As an unabashed Pittsburgh Steelers fan living deep in enemy territory going on a decade now, I’m used to getting insufferable emails, Facebook posts, and tweets from friends who are unfortunately, New England Patriots fans. I still love my misguided friends despite this complete lapse in judgement.
When I opened my email last week from one of these misguided souls, I was expecting some article slamming the Steelers for their recent embarrassing loss to the Cleveland Browns or some listicle about the wonders of Troy Polamalu’s hair. But it was a link to Public Policy Polling’s annual NFL poll on America’s favorite N.F.L. teams and quarterbacks.
To my delight, 8% of respondents polled said the Steelers were their favorite team while only 6% went for the Pats. (Cowboys and Packers at 12%? Whatever.) I was ready to write a snarky reply to my friend about this gem of empirical information till I got to the last paragraph.
“Michael Vick continues to easily be the least popular NFL QB. 27% pick him to 15% for Ben Roethelisberger. No one else hits double digits on that front” This gave me a bigger aneurysm than watching the Steelers loose to the Raiders in week three!
Here we go again. Michael Vick, convicted dog abuser, is the least liked quarterback in the N.F.L. while Ben Roethlisberger, accused serial rapist, comes in trailing at second place. Nothing ticks me off more than people who minimize or apologize for Ben Roethlisberger’s violent behavior against women.
Here’s a quick refresher. Vick was convicted in 2007 of running a dog fighting ring and served 23 months in Federal prison and served three years of probation. He also had to apply to the N.F.L. Commissioner for reinstatement to play. Vick was suspended indefinitely by the league when he was convicted.
Roethlisberger was accused by a hostess at a Lake Tahoe hotel-casino of rape that occurred in 2008. In 2009 she filed a civil suit against him, rather than a criminal suit because she claimed she was afraid of being fired. The suit was settled out of court.
Not long after, a 20 year- old college student in Georgia accused him of rape. According to the investigation file, the young woman was drunk and claimed that Roethlisberger followed her to a bar bathroom where the rape occurred. The victim’s friend’s statement to police, said the victim was dragged to the VIP section of the bar by Roethlisberger’s ‘bodyguards.’ The women tried to go check on their friend but were blocked from the bathroom by members of Roethlisberger’s entourage, which included two off duty police officers.
The local district attorney did not file charges against Rothlisberger ‘because of the inability to prove that a crime was committed.” There was too little DNA evidence and the young woman dropped the charges because “a criminal trial would be a very intrusive personal experience” and “a public trial would not at all be in her best interest as she goes forward in her life.” according to her statement through her attorney.

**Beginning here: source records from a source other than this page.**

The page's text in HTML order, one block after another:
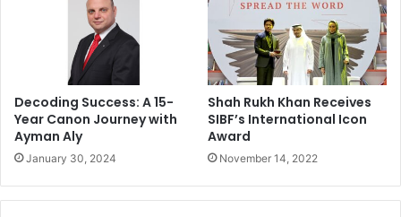
Decoding Success: A 15-
Year Canon Journey with
Ayman Aly
January 30, 2024
Shah Rukh Khan Receives
SIBF’s International Icon
Award
November 14, 2022
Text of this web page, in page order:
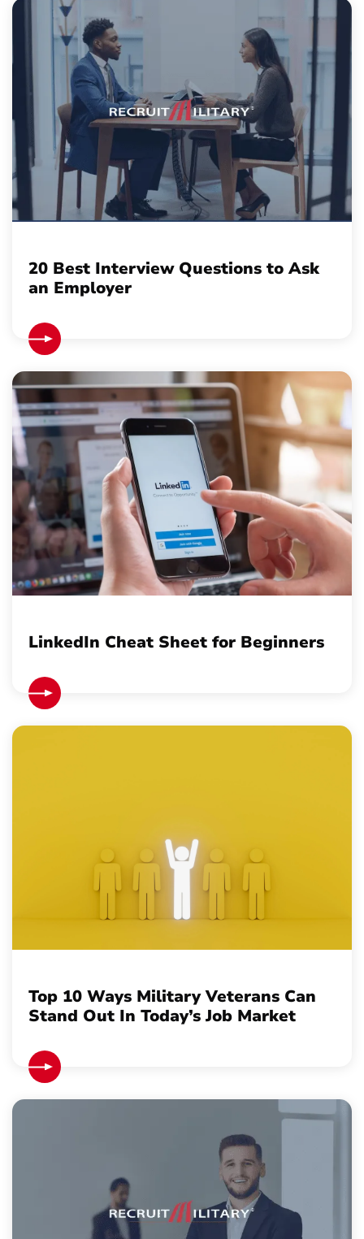
20 Best Interview Questions to Ask
an Employer
LinkedIn Cheat Sheet for Beginners
Top 10 Ways Military Veterans Can
Stand Out In Today’s Job Market
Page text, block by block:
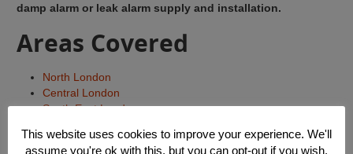
damp alarm or leak alarm supply and installation.
Areas Covered
North London
Central London
South East London
East London
This website uses cookies to improve your experience. We'll
assume you're ok with this, but you can opt-out if you wish.
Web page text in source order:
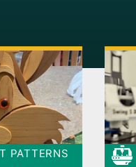
PATTERNS
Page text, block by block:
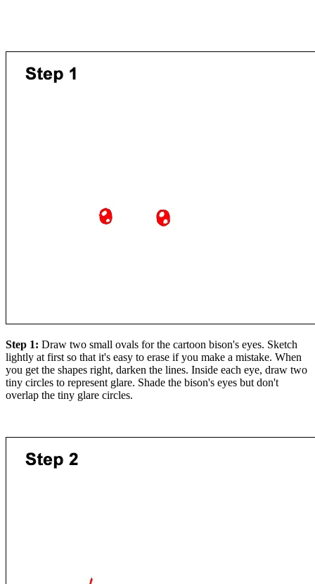
Step 1: Draw two small ovals for the cartoon bison's eyes. Sketch
lightly at first so that it's easy to erase if you make a mistake. When
you get the shapes right, darken the lines. Inside each eye, draw two
tiny circles to represent glare. Shade the bison's eyes but don't
overlap the tiny glare circles.

Roethlisberger was suspended for six games (reduced to four) under the NFL’s personal conduct policy for the start of the 2010 season. Pittsburgh company PLB Sports terminated a five-year contract with Roethlisberger as well.
In the two years since Ben got his slap on the wrist and chastised to “grow up” he’s gone on a holy-roller repentance tour, married his ex-girlfriend, and become a father. Swell.

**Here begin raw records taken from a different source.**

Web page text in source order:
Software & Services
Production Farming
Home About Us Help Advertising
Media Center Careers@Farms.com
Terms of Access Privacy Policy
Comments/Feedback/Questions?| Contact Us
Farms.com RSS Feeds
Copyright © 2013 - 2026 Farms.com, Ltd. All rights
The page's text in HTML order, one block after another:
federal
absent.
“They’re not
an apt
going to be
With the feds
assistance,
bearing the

I am repulsed by Vick’s horrific actions against dogs and I do believe that he rightly went to prison for his indefensible behavior. But there is something wrong with a society that on the continuum of morally outrageous conduct, dog fighting is somehow a worse offense than hurting women.
And yes, Roethlisberger was never convicted of rape. But guess what? There are a whole bunch of Roman Catholic priests walking around free who will never be convicted of rape either, let’s not pretend it’s because those guys are innocent too. Systemic change to our laws on how rape cases are prosecuted needs to happen, no doubt. But may I humbly suggest that first we need some righteous anger and a change in mentality that puts the well-being of human women before that of animals?